Why do you think people have grafted on to it so hard here?”

“Part of it’s just the upbringing. My whole family is Christian, and I was forced to go to

church as a child. People dress nice and go to Church here on Sunday, and I only went as a kid to

see my friends. Meet up, smoke pot, have a few beers in the parking lot. That’s the first place I

heard a lot of metal actually.”

“How would you best describe the Alabama music scene?” 

“It’s always been tight because there’s almost no scene in the South. It used to have this

supply of amazing musicians but they didn’t do anything but sit home and practice. The best

guitar players I’ve ever heard were here in Huntsville, but they didn’t do anything.”

“Tell me some tour stories.”

“The last tour I did was playing drums for Epoch of Unlight, with Byzantine and God

Dethroned from Germany. They were just happy to be in America. It was a shitty tour, the

manager wasn’t doing his job. The places where people come out and support are the East and

West Coast. Anywhere in between you’re lucky if you get a hundred people. You still have to

play these places, because it’s real shitty if you don’t.” 

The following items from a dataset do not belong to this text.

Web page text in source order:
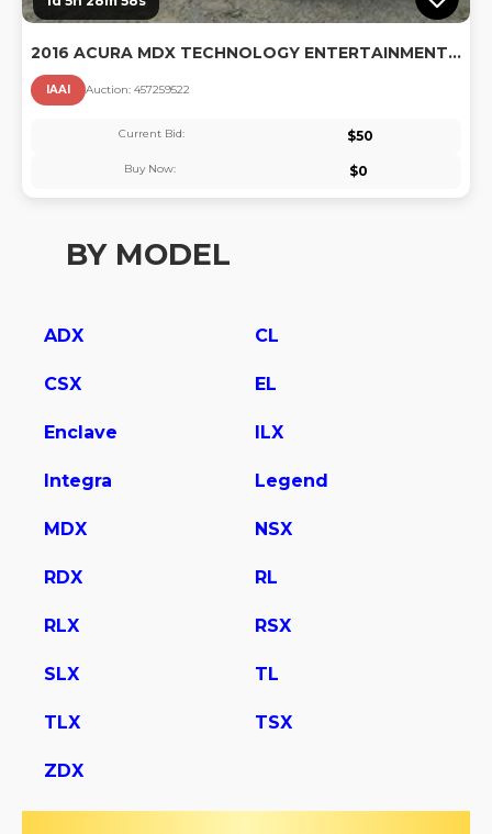
2016 ACURA MDX TECHNOLOGY ENTERTAINMENT PACKAGES/TECHNOLOGY, ENTERTAINMENT ACURAWATCH PLUS PACKAGES
IAAI Auction: 457259522
Current Bid: $50
Buy Now: $0
BY MODEL
ADX CL
CSX EL
Enclave ILX
Integra Legend
MDX NSX
RDX RL
RLX RSX
SLX TL
TLX TSX
ZDX
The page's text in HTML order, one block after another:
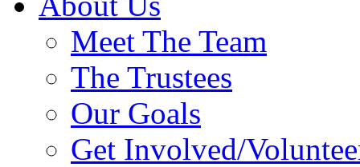
Meet The Team
The Trustees
Our Goals
Get Involved/
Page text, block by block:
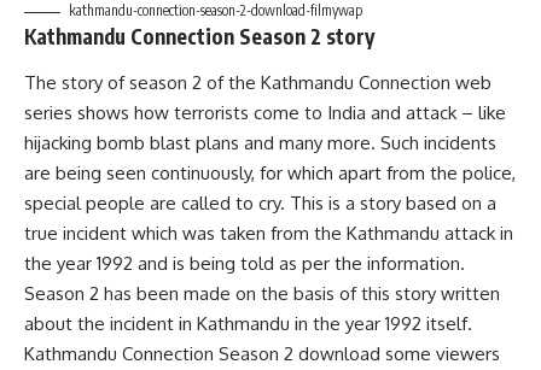
kathmandu-connection-season-2-download-filmywap
Kathmandu Connection Season 2 story
The story of season 2 of the Kathmandu Connection web
series shows how terrorists come to India and attack – like
hijacking bomb blast plans and many more. Such incidents
are being seen continuously, for which apart from the police,
special people are called to cry. This is a story based on a
true incident which was taken from the Kathmandu attack in
the year 1992 and is being told as per the information.
Season 2 has been made on the basis of this story written
about the incident in Kathmandu in the year 1992 itself.
Kathmandu Connection Season 2 download some viewers
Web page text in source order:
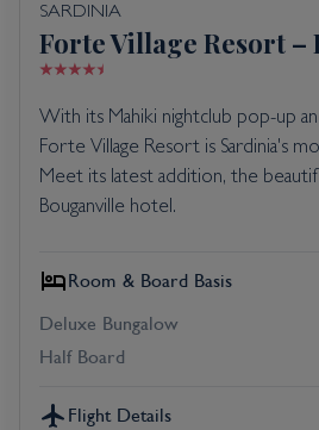
SARDINIA
Forte Village Resort –
With its Mahiki nightclub pop-up
Forte Village Resort is Sardinia's
Meet its latest addition, the
Bouganville hotel.
Room & Board Basis
Deluxe Bungalow
Half Board
Flight Details
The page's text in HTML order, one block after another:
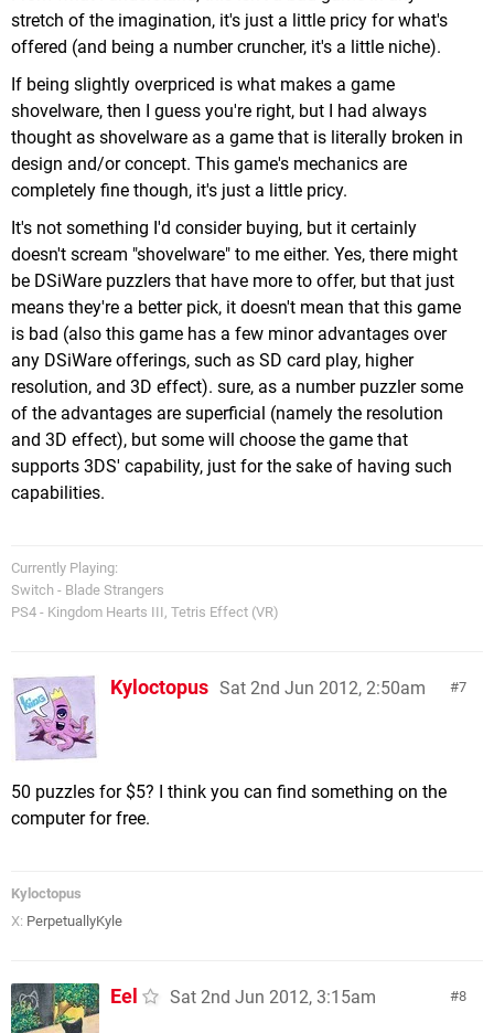
stretch of the imagination, it's just a little pricy for what's
offered (and being a number cruncher, it's a little niche).
If being slightly overpriced is what makes a game
shovelware, then I guess you're right, but I had always
thought as shovelware as a game that is literally broken in
design and/or concept. This game's mechanics are
completely fine though, it's just a little pricy.
It's not something I'd consider buying, but it certainly
doesn't scream "shovelware" to me either. Yes, there might
be DSiWare puzzlers that have more to offer, but that just
means they're a better pick, it doesn't mean that this game
is bad (also this game has a few minor advantages over
any DSiWare offerings, such as SD card play, higher
resolution, and 3D effect). sure, as a number puzzler some
of the advantages are superficial (namely the resolution
and 3D effect), but some will choose the game that
supports 3DS' capability, just for the sake of having such
capabilities.
Currently Playing:
Switch - Blade Strangers
PS4 - Kingdom Hearts III, Tetris Effect (VR)
7
Kyloctopus Sat 2nd Jun 2012, 2:50am
50 puzzles for $5? I think you can find something on the
computer for free.
Kyloctopus
X: PerpetuallyKyle
8
Eel Sat 2nd Jun 2012, 3:15am
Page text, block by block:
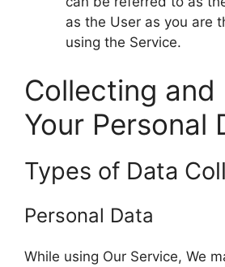
as the User as you are
using the Service.
Collecting and
Your Personal
Types of Data
Personal Data
While using Our Service, We
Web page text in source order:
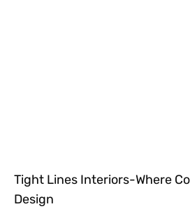
Tight Lines Interiors-Where
Design
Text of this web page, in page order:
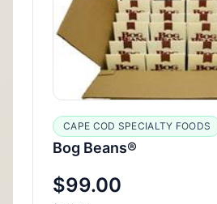
CAPE COD SPECIALTY FOODS
Bog Beans®
$99.00
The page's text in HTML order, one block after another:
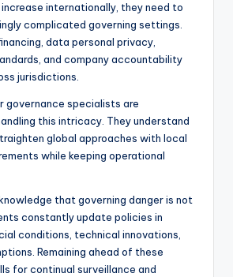
internationally, they need to
complicated governing settings.
data personal privacy,
and company accountability
jurisdictions.
governance specialists are
this intricacy. They understand
global approaches with local
while keeping operational
that governing danger is not
constantly update policies in
conditions, technical innovations,
Remaining ahead of these
for continual surveillance and
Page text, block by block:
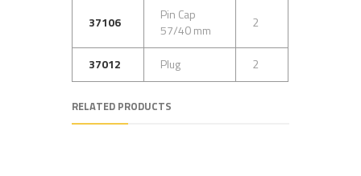
37106
Pin Cap
57/40 mm
2
37012 Plug 2
RELATED PRODUCTS
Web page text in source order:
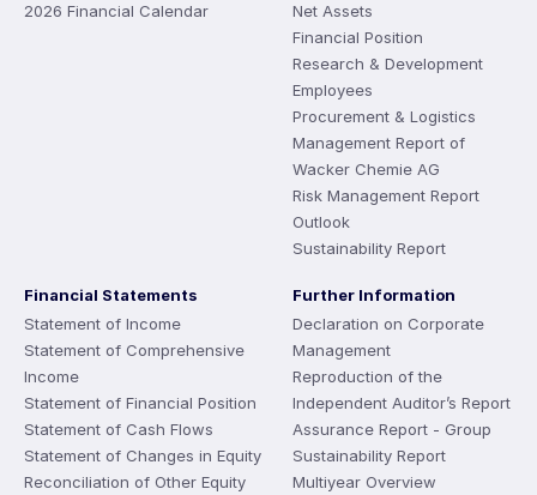
2026 Financial Calendar
Net Assets
Financial Position
Research & Development
Employees
Procurement & Logistics
Management Report of
Wacker Chemie AG
Risk Management Report
Outlook
Sustainability Report
Financial Statements
Statement of Income
Statement of Comprehensive
Income
Statement of Financial Position
Statement of Cash Flows
Statement of Changes in Equity
Reconciliation of Other Equity
Further Information
Declaration on Corporate
Management
Reproduction of the
Independent Auditor’s Report
Assurance Report - Group
Sustainability Report
Multiyear Overview
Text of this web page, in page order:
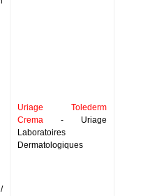
Uriage Tolederm
Crema - Uriage
Laboratoires
Dermatologiques
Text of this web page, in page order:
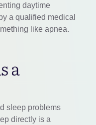
daytime
a qualified medical
like apnea.
a
sleep problems
directly is a
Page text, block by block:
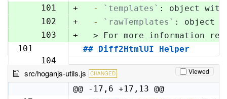
100
101
+
  -
`templates` : object with
102
+
  -
`rawTemplates` : object
103
+
> For more information
101
104
## Diff2HtmlUI Helper
src/hoganjs-utils.js CHANGED Viewed
@@ -17,6 +17,13 @@
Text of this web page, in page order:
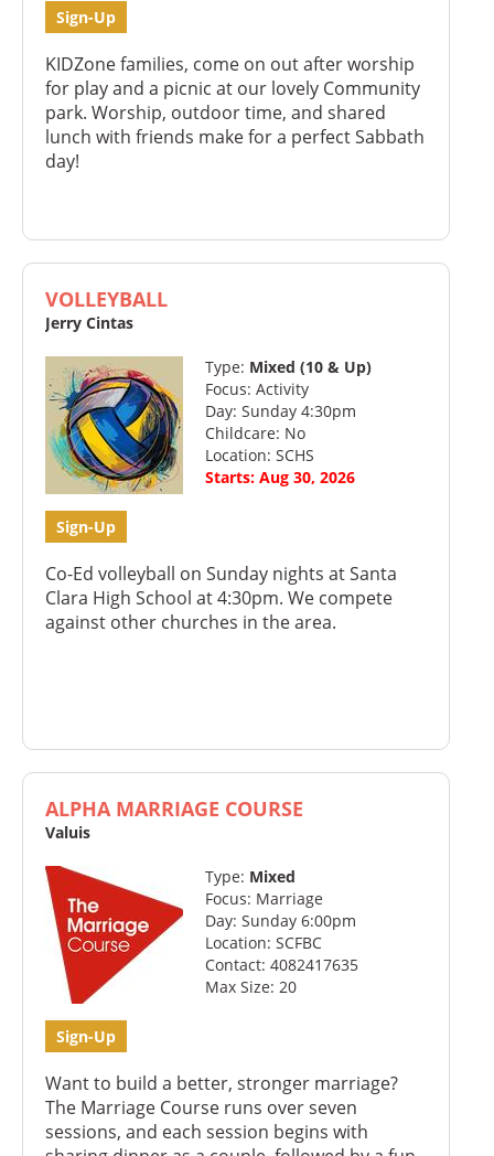
Sign-Up
KIDZone families, come on out after worship
for play and a picnic at our lovely Community
park. Worship, outdoor time, and shared
lunch with friends make for a perfect Sabbath
day!
VOLLEYBALL
Jerry Cintas
Sign-Up
Type: Mixed (10 & Up)
Focus: Activity
Day: Sunday 4:30pm
Childcare: No
Location: SCHS
Starts: Aug 30, 2026
Co-Ed volleyball on Sunday nights at Santa
Clara High School at 4:30pm. We compete
against other churches in the area.
ALPHA MARRIAGE COURSE
Valuis
Sign-Up
Type: Mixed
Focus: Marriage
Day: Sunday 6:00pm
Location: SCFBC
Contact: 4082417635
Max Size: 20
Want to build a better, stronger marriage?
The Marriage Course runs over seven
sessions, and each session begins with
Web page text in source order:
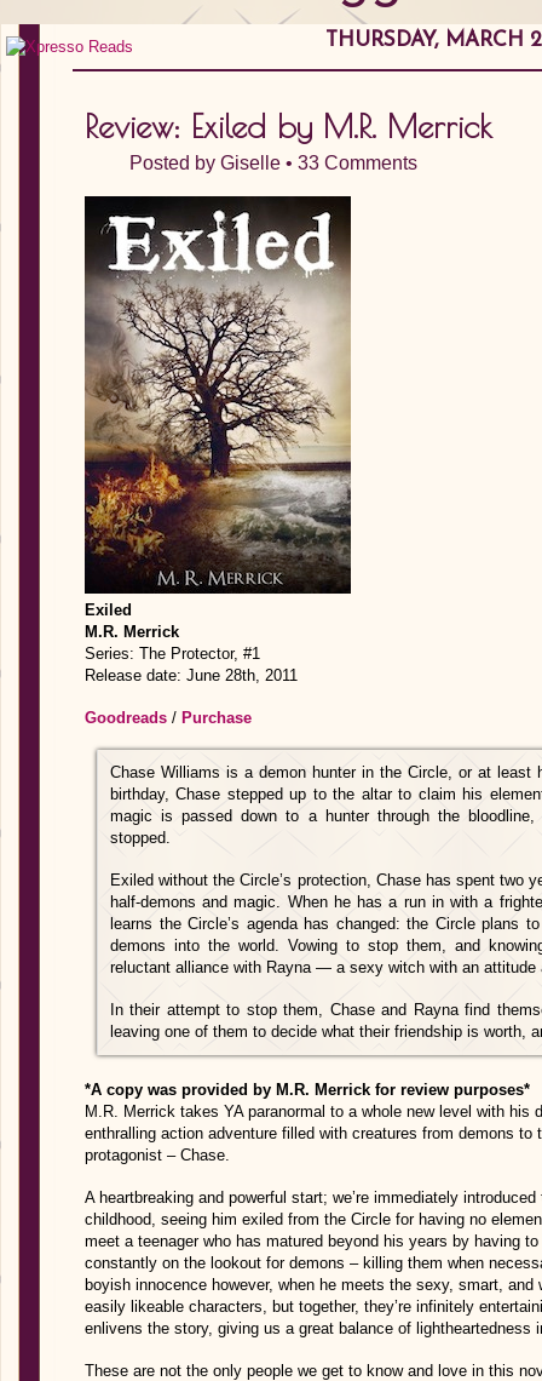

“What do you think is going to give a big jumpstart to the dead, middle of America

scene?”

“Black metal is dead in Alabama. The scene that draws out the kids is this plastic kind of

rock. Young kids can’t get into the clubs so all ages places are what’s up. Most are really into

metal, any kind as long as it’s difficult and heavy. It’s stuck underground though, because of the

locals. A lot of the kids like the singing and the screamo.” 

“Give me a crazy story.”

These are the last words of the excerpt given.